Billy Sullivan

Personal information
- Born: 16 July 1927
- Died: 31 October 2018 (aged 91)
- Position: Prop

Coaching information
Club
| Years | Team | Gms | W | D | L | W% |
| 1982 | Canberra Raiders | 1 | 0 | 0 | 1 | 0 |

= Billy Sullivan (rugby league) =

Australian rugby league coach (1927-2018)

Billy Sullivan is an Australian former rugby league player and coach.

A front-rower, Sullivan started his career with home town club Temora and played in three Group 9 premierships. He was a Monaro and New South Wales country representative player.

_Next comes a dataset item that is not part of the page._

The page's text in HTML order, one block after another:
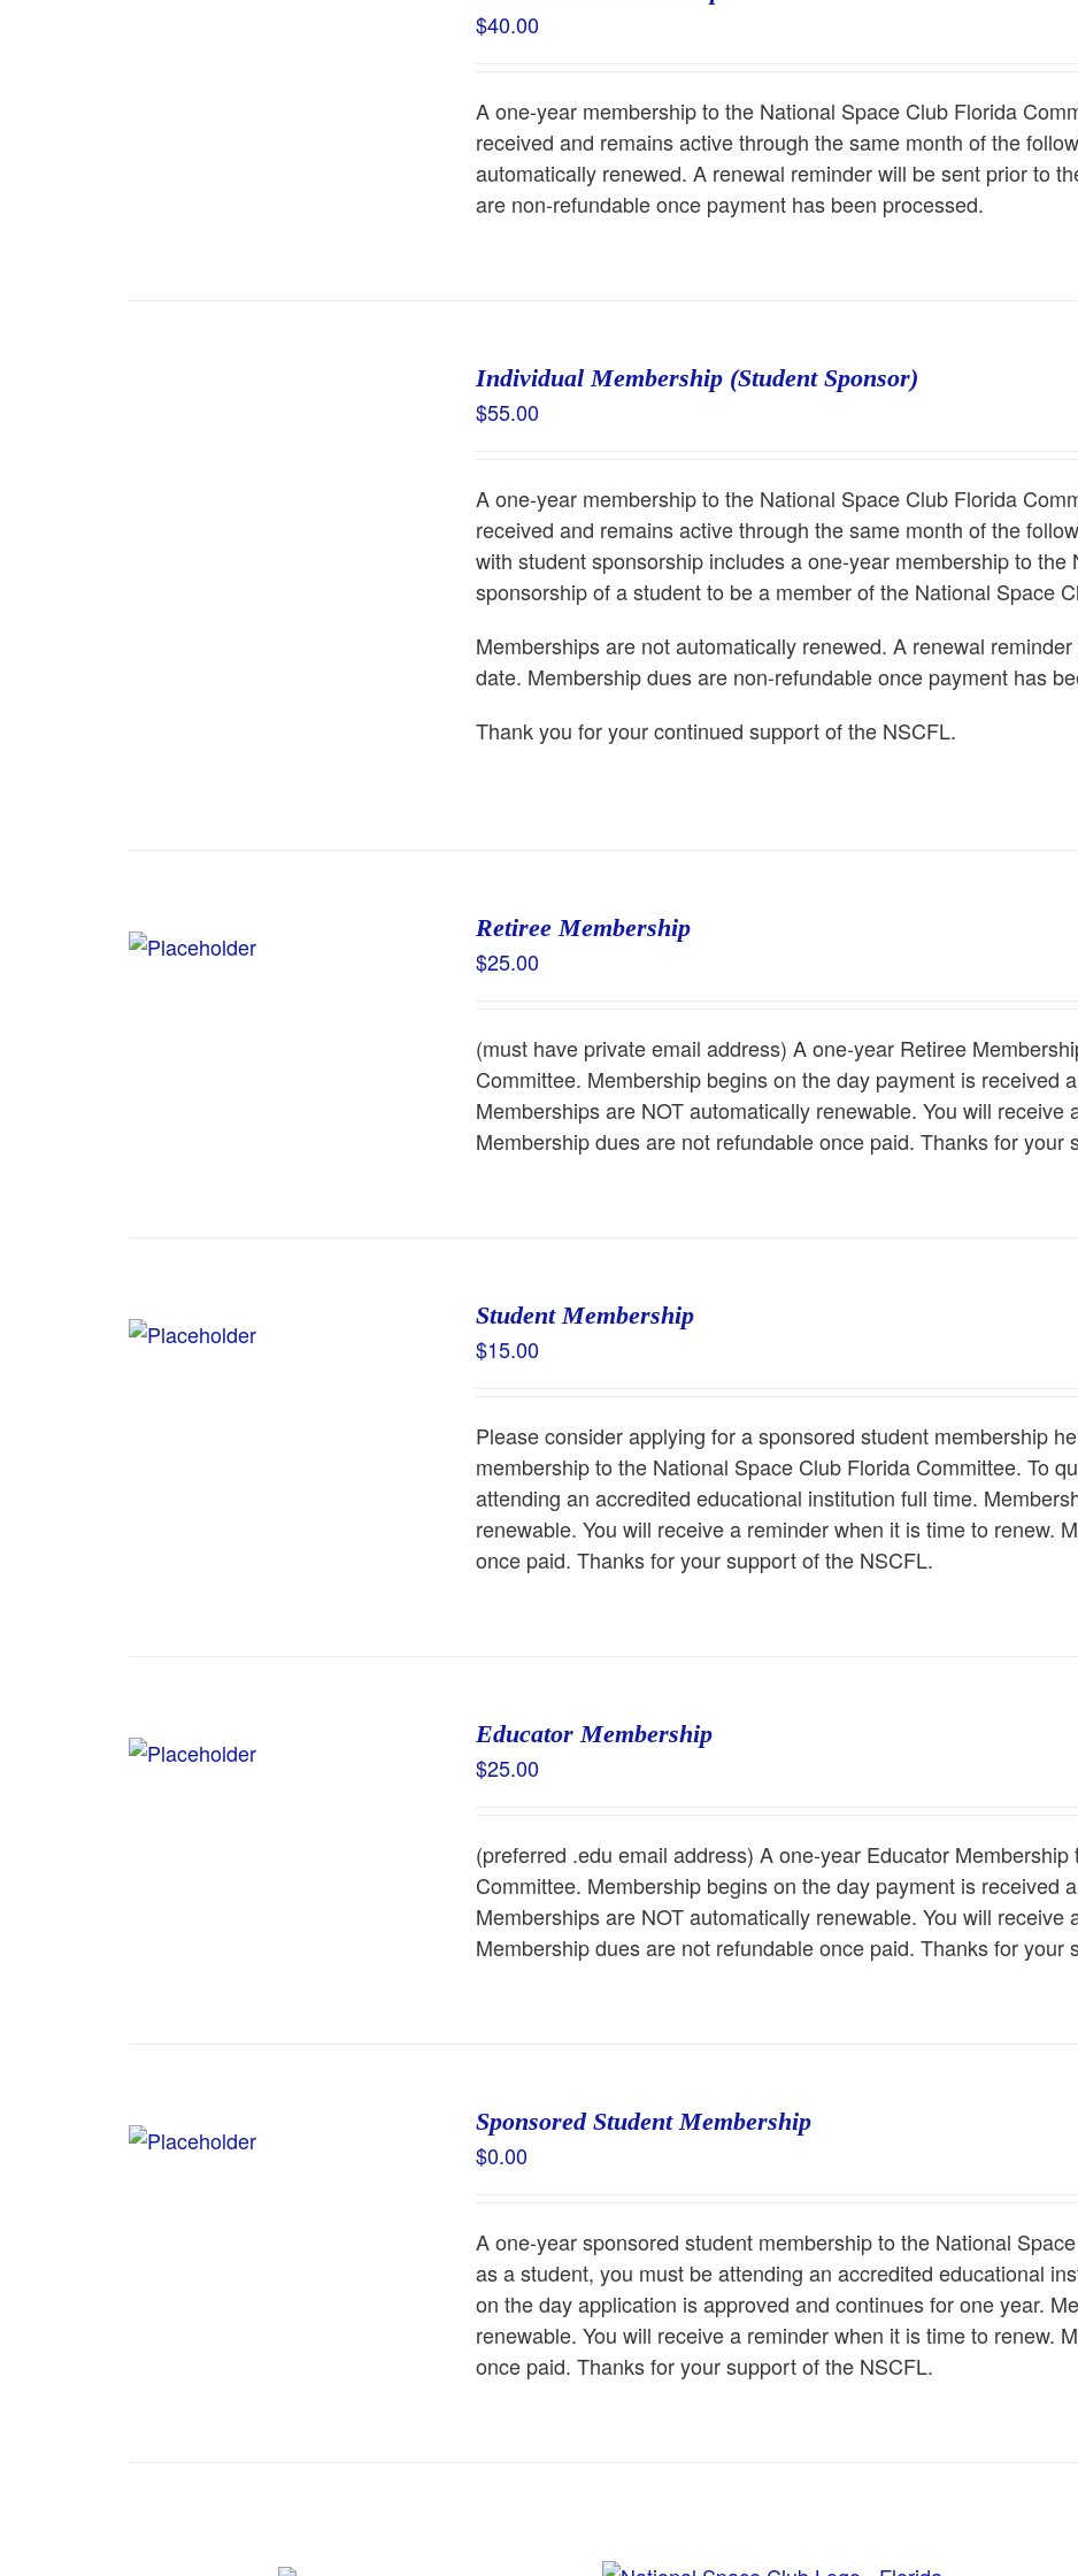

Sullivan got his first coaching role with a year at Dunedoo in 1962. He competed for the Queanbeyan Blues from 1964 to 1967 and served as captain-coach in his first season, then played under Don Furner thereafter. As captain, Sullivan lead the Blues to grand final wins in both 1965 and 1967. He was appointed coach of the Queanbeyan Kangaroos for their inaugural Group 8 season in 1968.

During the 1980s, Sullivan was part of the Canberra Raiders coaching staff, renewing a relationship with his former Blues teammate and coach Don Furner. He took charge of the Raiders reserves and stood in as first-grade coach for a match against Canterbury in 1982, when Furner was absent on a scouting trip.